Nothing like almost a foot of snow to get the birds worked up. I feel like there's a cloud of them around my house this morning. The blue jays are most ridiculous - I feel them peanuts alongside the crows so they have no real reason to complain, but they try to eat at the feeder I have set up for the little birds. They're always almost tipping it over with their fat asses.

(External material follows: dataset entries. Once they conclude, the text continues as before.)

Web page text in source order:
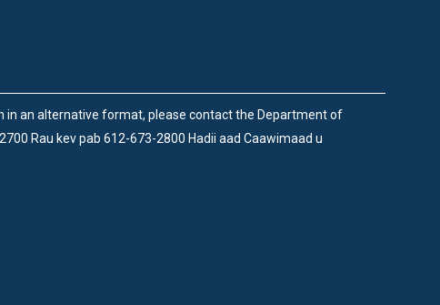
an alternative format, please contact the Department of
Rau kev pab 612-673-2800 Hadii aad Caawimaad u
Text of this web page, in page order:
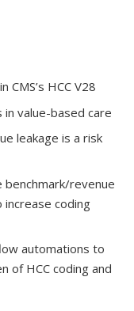
HCC V28
value-based care
leakage is a risk
revenue
coding
automations to
of HCC coding and
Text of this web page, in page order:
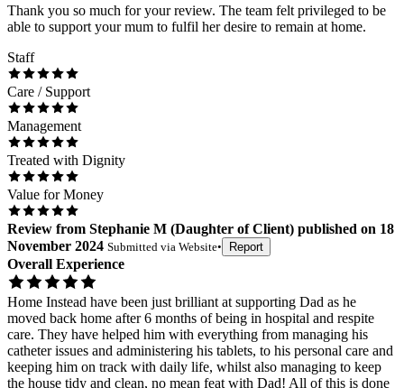
Thank you so much for your review. The team felt privileged to be
able to support your mum to fulfil her desire to remain at home.
Staff
Care / Support
Management
Treated with Dignity
Value for Money
Review from Stephanie M (Daughter of Client) published on 18
November 2024 Submitted via Website• Report
Overall Experience
Home Instead have been just brilliant at supporting Dad as he
moved back home after 6 months of being in hospital and respite
care. They have helped him with everything from managing his
catheter issues and administering his tablets, to his personal care and
keeping him on track with daily life, whilst also managing to keep
the house tidy and clean, no mean feat with Dad! All of this is done
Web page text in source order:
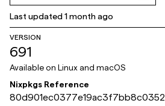
Last updated1 month ago
VERSION
691
Available on Linux and macOS
Nixpkgs Reference
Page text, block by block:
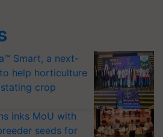
Smart, a next-
help horticulture
crop
inks MoU with
seeds for
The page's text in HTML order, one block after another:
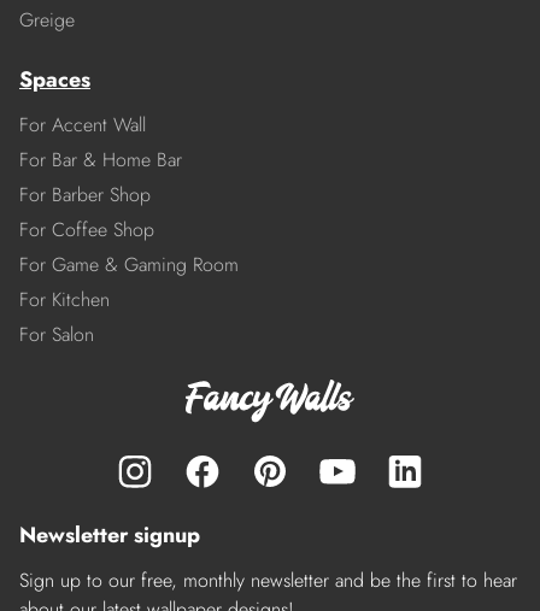
Greige
Spaces
For Accent Wall
For Bar & Home Bar
For Barber Shop
For Coffee Shop
For Game & Gaming Room
For Kitchen
For Salon
Newsletter signup
Sign up to our free, monthly newsletter and be the first to hear
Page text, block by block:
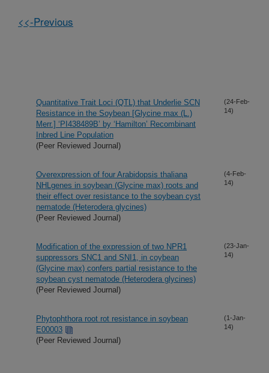
<<-Previous
Quantitative Trait Loci (QTL) that Underlie SCN
Resistance in the Soybean [Glycine max (L.)
Merr.] ‘PI438489B’ by ‘Hamilton’ Recombinant
Inbred Line Population
(Peer Reviewed Journal)
(24-Feb-
14)
Overexpression of four Arabidopsis thaliana
NHLgenes in soybean (Glycine max) roots and
their effect over resistance to the soybean cyst
nematode (Heterodera glycines)
(Peer Reviewed Journal)
(4-Feb-
14)
Modification of the expression of two NPR1
suppressors SNC1 and SNI1, in coybean
(Glycine max) confers partial resistance to the
soybean cyst nematode (Heterodera glycines)
(Peer Reviewed Journal)
(23-Jan-
14)
Phytophthora root rot resistance in soybean
E00003
(Peer Reviewed Journal)
(1-Jan-
14)
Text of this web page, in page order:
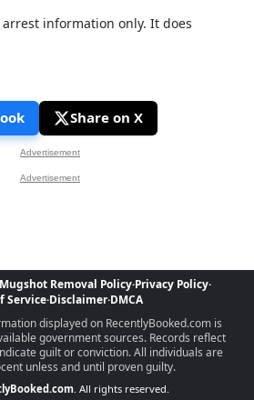
information only. It does
Share on X
Advertisement
Advertisement
Mugshot Removal Policy·Privacy Policy·
Service·Disclaimer·DMCA
displayed on RecentlyBooked.com is
government sources. Records reflect
guilt or conviction. All individuals are
unless and until proven guilty.
. All rights reserved.
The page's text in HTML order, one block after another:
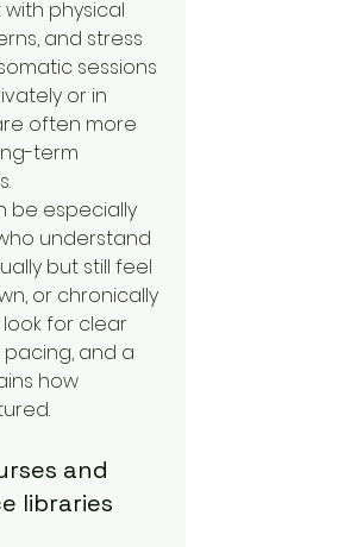
physical
and stress
sessions
or in
often more
term
be especially
understand
but still feel
or chronically
look for clear
and a
how
and
libraries
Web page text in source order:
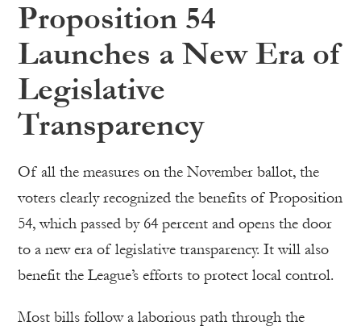
Proposition 54
Launches a New Era of
Legislative
Transparency
Of all the measures on the November ballot, the
voters clearly recognized the benefits of Proposition
54, which passed by 64 percent and opens the door
to a new era of legislative transparency. It will also
benefit the League’s efforts to protect local control.
Most bills follow a laborious path through the
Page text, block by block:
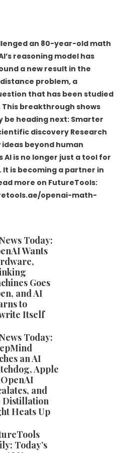
Today:
Wants
Goes
and AI
to
Itself
Today:
an AI
Apple
and
Distillation
Heats Up
Today’s
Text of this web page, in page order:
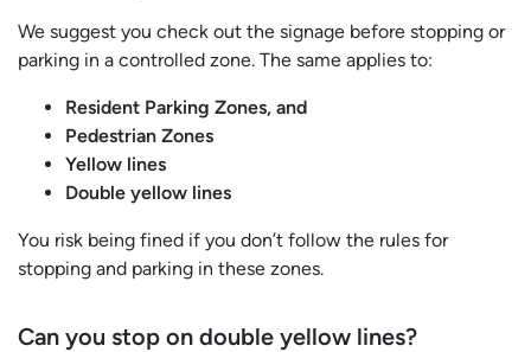
We suggest you check out the signage before stopping or
parking in a controlled zone. The same applies to:
Resident Parking Zones, and
Pedestrian Zones
Yellow lines
Double yellow lines
You risk being fined if you don’t follow the rules for
stopping and parking in these zones.
Can you stop on double yellow lines?
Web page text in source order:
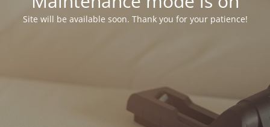
Site will be available soon. Thank you for your patience!

My boss recently reminded me of gratitude journals, and maybe that's something I should work on when I'm writing in this thing, instead of just gushing my bad feelings. (Which I guess is therapeutic, but still.) I do feel grateful for my little house, sitting warm in a snowfall, and the pretty birds that share my yard with me. 

Friday, January 14, 2022

 Ha, so, I have this document where I keep notes to myself that I don't want to forget - reminders not to do specific stupid things, grocery lists for specific places, packing lists, ideas, shows I want to watch or books I'd like to read. I was making a list in there and scrolled down to see something I've had on my "personal reminders" since this time last year, when I was incredibly bad emotional space:

You are a giant aquatic sleeping salamander, the only extant member of the genus Cryptobranchus, and you don’t need anything except the cold silence of a dormant creekbed.

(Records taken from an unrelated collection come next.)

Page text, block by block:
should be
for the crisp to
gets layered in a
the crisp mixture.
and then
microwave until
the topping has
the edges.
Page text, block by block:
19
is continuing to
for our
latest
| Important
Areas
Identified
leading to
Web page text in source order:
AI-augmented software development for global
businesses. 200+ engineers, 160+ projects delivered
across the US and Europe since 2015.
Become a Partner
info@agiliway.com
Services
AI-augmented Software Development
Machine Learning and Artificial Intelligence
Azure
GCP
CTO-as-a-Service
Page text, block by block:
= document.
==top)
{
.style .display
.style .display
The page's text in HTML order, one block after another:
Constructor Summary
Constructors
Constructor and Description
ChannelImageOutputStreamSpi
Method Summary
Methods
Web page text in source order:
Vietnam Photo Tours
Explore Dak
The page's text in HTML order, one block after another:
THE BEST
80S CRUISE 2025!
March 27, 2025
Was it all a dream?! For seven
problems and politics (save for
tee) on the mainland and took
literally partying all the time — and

Pretty good, right? I liked the meditation I guess, even if it's obviously a very depressed person thing to write. And it's true that there are salamanders all over the woods this time of year - sure, probably a few rare giant ones still left in remote hollows, deep in Appalachia. But more commonly, little efts as bright red as embers in the leaves, or those long, thick dark ones with blue dots that look like the night sky at Elkhorn. They're all still there, down in the black loam or under creek rocks, sleeping in dead logs. And when it snows, they'll go on dreaming. And so will I. 

But enough of that! Dreams are fine, but I wonder if I can get the front porch replaced before the garden season. It's getting to be that time of year that I can at least start thinking about it. 

I picked up scallops at Costco yesterday, so I think tonight I'm going to make this really good creamy pan-roasted scallop dish from my fancy New York Times cooking. (Note to self: cancel some of your fucking cooking subscriptions!) It reminds me kind of tikka masala sauce because it's bright and tomato-y but also creamy. And I do have some nice bread for it. I bundled up and went down to get my Reunion pickup this morning. It was nice and cold, and I stood under the little heater outside to wait for the loaves. I like doing things like that around my little town. 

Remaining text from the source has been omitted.